In recent years there has been an explosion of tools that enable companies to connect, transform, analyze and deliver data from all types of sources. This, combined with the increasing pressure on organizations to digitally transform their operations, can result in a patchwork of solutions that are not easy to maintain or scale. Forrester research estimates that 73% of enterprise data is unused and never analyzed, while another study found that 69% of executives had failed to create “data-driven” organizations.
A partial solution could lie in software designed for data management. There are many, but the latest to attract funds is Ataccama, which announced today that it has raised $150 million from Bain Capital Tech Opportunities — which represents a minority stake in the company. A source familiar with the matter tells TechCrunch that the round values Ataccama at $550 million.
Founded in 2007, Ataccama develops enterprise data governance, data catalog, data quality and data management capabilities.
“Ataccama’s growth potential can be rapidly accelerated by expanding its go-to-market functions (brand, marketing, sales, customer success, etc.) — this is the first area where some of the funds will go,” said CEO Michal Klaus TechCrunch in an email interview. “A second major opportunity is continuous product innovation focused on bridging the gap between data democratization and the need for centralized data governance and data quality management. The third area…is tighter integrations with major computing platforms like Snowflake, Databricks, and others.”
Ataccama is a spin-off of data integration systems integrator Adastra. According to Klaus, the founders – David Holes, Jan Mrazek, Jan Cervinka, Petr Jech and himself – saw data quality issues in their data integration projects that caused delays or failures in delivering desired business outcomes to customers. After creating a proof-of-concept product within Adastra, the team decided the opportunity was big enough to start a dedicated, product-driven company: Ataccama.
Ataccama’s platform falls under the Data Fabric category, a combination of technologies that help identify, connect, cleanse and enrich data to reveal the relationships between data points. Among other services, Ataccama offers data quality checks, monitoring and remediation. The platform can automatically discover data from a range of on-premises and public cloud sources, transform that data, and ingest or create metadata (such as lineage) from it.
With Ataccama, users can import and create business term definitions, access policies, data quality rules, data models, and other metadata. Ataccama can process data formats to align with a common standard and continuously report on the status of the data for compliance, aggregation, and visualization. (For example, a technician may receive an alert such as “Record contains many invalid values” or “This record contains credit card information”). The platform can also try to add missing information from external data sources and reference data and fill in gaps in datasets.
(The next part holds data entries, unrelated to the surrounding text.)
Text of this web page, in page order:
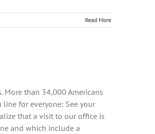
Read More
than 34,000 Americans
for everyone: See your
that a visit to our office is
and which include a
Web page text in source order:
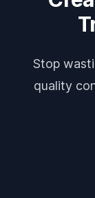
Stop
quality
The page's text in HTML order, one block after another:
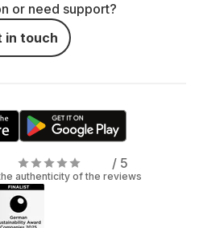
or need support?
in touch
/ 5
authenticity of the reviews
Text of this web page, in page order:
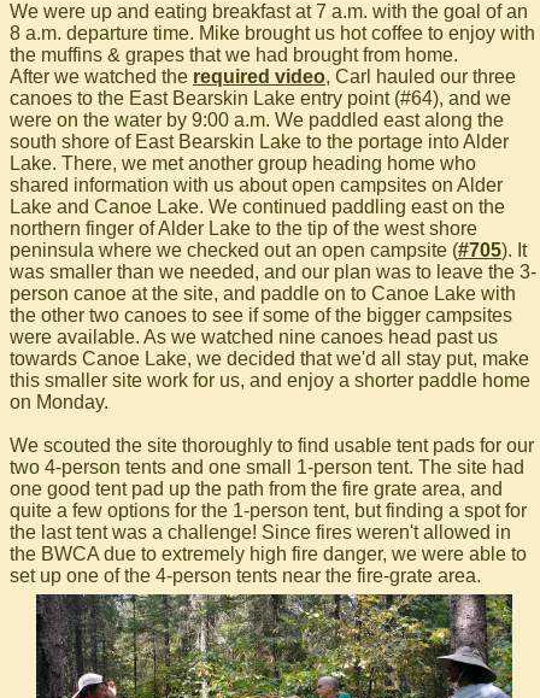
We were up and eating breakfast at 7 a.m. with the goal of an
8 a.m. departure time. Mike brought us hot coffee to enjoy with
the muffins & grapes that we had brought from home.
After we watched the required video, Carl hauled our three
canoes to the East Bearskin Lake entry point (#64), and we
were on the water by 9:00 a.m. We paddled east along the
south shore of East Bearskin Lake to the portage into Alder
Lake. There, we met another group heading home who
shared information with us about open campsites on Alder
Lake and Canoe Lake. We continued paddling east on the
northern finger of Alder Lake to the tip of the west shore
peninsula where we checked out an open campsite (#705). It
was smaller than we needed, and our plan was to leave the 3-
person canoe at the site, and paddle on to Canoe Lake with
the other two canoes to see if some of the bigger campsites
were available. As we watched nine canoes head past us
towards Canoe Lake, we decided that we'd all stay put, make
this smaller site work for us, and enjoy a shorter paddle home
on Monday.
We scouted the site thoroughly to find usable tent pads for our
two 4-person tents and one small 1-person tent. The site had
one good tent pad up the path from the fire grate area, and
quite a few options for the 1-person tent, but finding a spot for
the last tent was a challenge! Since fires weren't allowed in
the BWCA due to extremely high fire danger, we were able to
set up one of the 4-person tents near the fire-grate area.
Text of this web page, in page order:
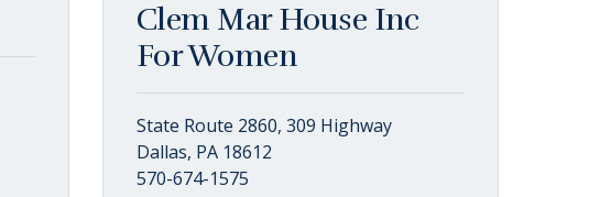
Clem Mar House Inc
For Women
State Route 2860, 309 Highway
Dallas, PA 18612
570-674-1575
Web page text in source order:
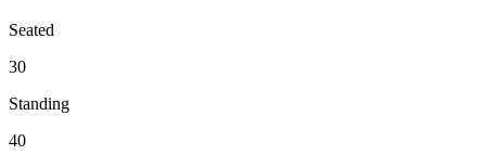
Seated
30
Standing
40
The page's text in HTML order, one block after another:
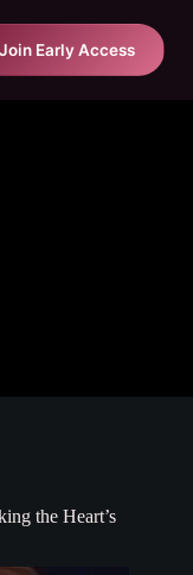
Matching Free
Join Early Access
the Heart’s
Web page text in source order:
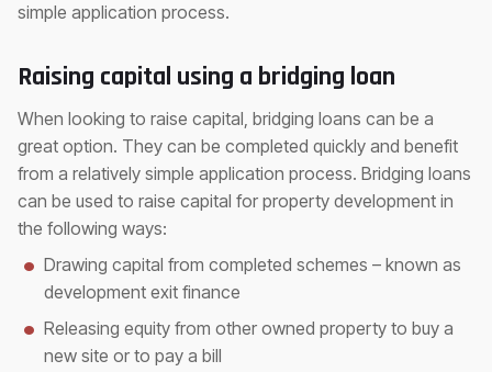
simple application process.
Raising capital using a bridging loan
When looking to raise capital, bridging loans can be a
great option. They can be completed quickly and benefit
from a relatively simple application process. Bridging loans
can be used to raise capital for property development in
the following ways:
Drawing capital from completed schemes – known as
development exit finance
Releasing equity from other owned property to buy a
new site or to pay a bill

“We use AI to enable both technical and non-technical users to find the data they need, understand it, and assess and improve its quality,” said Klaus. “Business and government leaders know that data is a source of innovation and competitive advantage. At the same time, it is neither possible nor optimal to drive data-based innovations centrally. Rather, it must come from empowered teams and individuals — they must have access to all types of data sources and be allowed or even encouraged to use the data, process it, generate insights, build apps, and more. All of this poses a major compliance, security and governance risk.”
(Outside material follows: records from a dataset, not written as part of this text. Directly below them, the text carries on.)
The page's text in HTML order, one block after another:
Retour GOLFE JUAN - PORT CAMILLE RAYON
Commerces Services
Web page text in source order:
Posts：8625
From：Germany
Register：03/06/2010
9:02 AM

Data Fabric has its downsides – most notably the complexity of implementation. For example, data fabrics require the exposure and integration of disparate data and systems that can often format data differently. This lack of native interoperability can cause friction, such as: B. the need to harmonize and deduplicate data.
In addition, Ataccama competes with formidable vendors in the pure data management space. Informatica is public, while Collibra recently raised $250 million to more than double its valuation. There’s also Reltio, which made $100 million in annual recurring revenue this year.
Klaus claims that Ataccama is a bootstrap company that has not received any outside investment up to this point. The Company has approximately 200 corporate customers in banking, financial services, insurance, life sciences, healthcare and retail, with approximately 200 additional business-to-business customers utilizing Ataccama technology provided by OEM partners.
“Ataccama has been operationally profitable since 2011, consistently generating positive cash flow and able to invest in various growth or transformation initiatives. Growth has accelerated over the past 18 months with annual recurring revenue growth of 86% year over year,” said Klaus. “The pandemic itself initially slowed the company’s growth for about six months, but pent-up demand in our technology compensated for this in the two quarters that followed. As for the economy slowing down, we are preparing for different scenarios, but in general the impact could possibly be that the projected growth could be slower. At the same time, we will continue to invest in our product, which will help organizations work more efficiently through automation.”
Dewey Awad, a managing director at Bain Capital Tech Opportunities, added in an emailed statement:
It’s clear that organizations are prioritizing greater control over their data in hybrid and cloud environments, with the ability to gain deeper and more accurate insights from that data. This demand is happening across the enterprise, requiring a data management system that is intuitive to employees across multiple functions and departments… We look forward to partnering with [Klaus] and his team to double down on product innovation and go-to-market to accelerate the big whitespace opportunities they see in almost every industry.
In the coming months, Ataccama plans to expand its workforce from 468 to over 500 employees.